The company is responsible for having all vehicles in its fleet, novated lease, privately owned, or supplied. This is part of its Duty of Care to provide safe and functional mobile workplaces in which its staff performs their duties, avoids extensive repair bills long-term and mitigates breakdowns, towing costs and downtime.

The best way to avoid these issues is through preventative maintenance to avoid breakdowns and vehicle failures. Avoiding maintenance can increase fuel use and resulting emissions, reduce the overall lifespan of the vehicle/s, lead to costly component or whole vehicle replacements, cause breakdowns in dangerous situations, remote locations or in busy traffic where safety and costs are compromised, and ultimately affects resale value when reflected on vehicle records (even moreso when not).

Develop a vehicle maintenance schedule that is strictly adhered to, providing detailed records of repair and servicing history to not only track the vehicles’ status and driver use, but also for end-of-cycle replacement – eventually vehicles will need to be renewed and full service histories are essential for getting maximum potential return.

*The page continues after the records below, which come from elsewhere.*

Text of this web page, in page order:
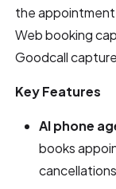
the
Web booking
Goodcall
Key Features
AI phone
books
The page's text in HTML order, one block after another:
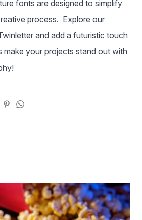
fonts are designed to simplify
process. Explore our
and add a futuristic touch
make your projects stand out with
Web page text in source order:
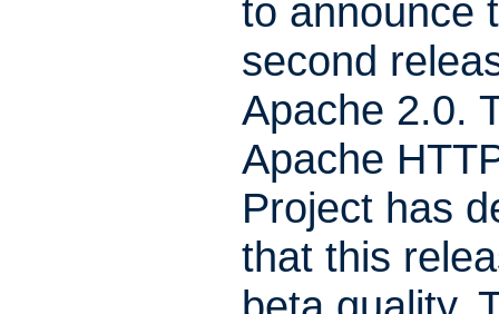
to announce
second
Apache 2.0.
Apache
Project has
that this
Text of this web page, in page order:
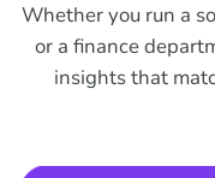
Whether you run a
or a finance
insights that
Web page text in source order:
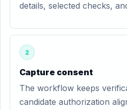
details, selected checks,
2
Capture consent
The workflow keeps
candidate authorization
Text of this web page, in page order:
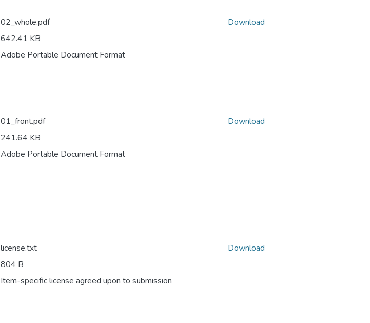
02_whole.pdf
642.41 KB
Adobe Portable Document Format
Download
01_front.pdf
241.64 KB
Adobe Portable Document Format
Download
license.txt
804 B
Item-specific license agreed upon to submission
Download
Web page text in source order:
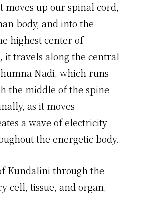
moves up our spinal cord,
body, and into the
highest center of
it travels along the central
Nadi, which runs
the middle of the spine
as it moves
a wave of electricity
the energetic body.
Kundalini through the
cell, tissue, and organ,
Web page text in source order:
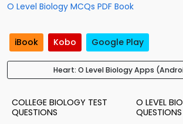
O Level Biology MCQs PDF Book
iBook Kobo Google Play
Heart: O Level Biology Apps
COLLEGE BIOLOGY TEST
QUESTIONS
O LEVEL
QUESTIONS
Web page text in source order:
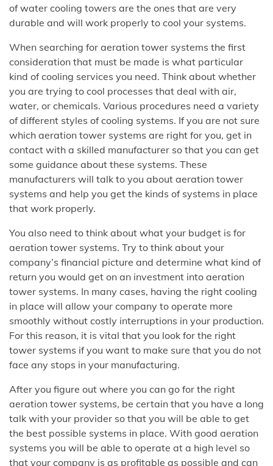
of water cooling towers are the ones that are very
durable and will work properly to cool your systems.
When searching for aeration tower systems the first
consideration that must be made is what particular
kind of cooling services you need. Think about whether
you are trying to cool processes that deal with air,
water, or chemicals. Various procedures need a variety
of different styles of cooling systems. If you are not sure
which aeration tower systems are right for you, get in
contact with a skilled manufacturer so that you can get
some guidance about these systems. These
manufacturers will talk to you about aeration tower
systems and help you get the kinds of systems in place
that work properly.
You also need to think about what your budget is for
aeration tower systems. Try to think about your
company’s financial picture and determine what kind of
return you would get on an investment into aeration
tower systems. In many cases, having the right cooling
in place will allow your company to operate more
smoothly without costly interruptions in your production.
For this reason, it is vital that you look for the right
tower systems if you want to make sure that you do not
face any stops in your manufacturing.
After you figure out where you can go for the right
aeration tower systems, be certain that you have a long
talk with your provider so that you will be able to get
the best possible systems in place. With good aeration
systems you will be able to operate at a high level so
that your company is as profitable as possible and can
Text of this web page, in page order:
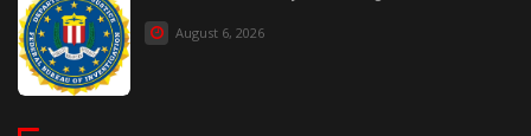
August 6, 2026
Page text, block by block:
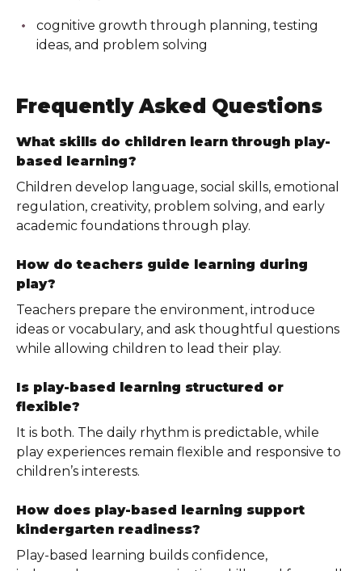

Preventative maintenance checks will include daily, weekly and monthly checks of body damage, break pressure and feel, tyre checks, fluid checks (oil, water, fuel, coolant, brake). Monthly and half-yearly maintenance checks should also include tyre wear and wheel damage, exhaust checks, steering checks (feel, noise, fluid and vibration), plus assessing on-road handling, like brake pedal pulsing, warning lights, steering alignment, windscreen wipers, air-conditioning, vehicle temperatures and any fluid leaks. Assessments should be recorded on company forms and counter-signed by the manager.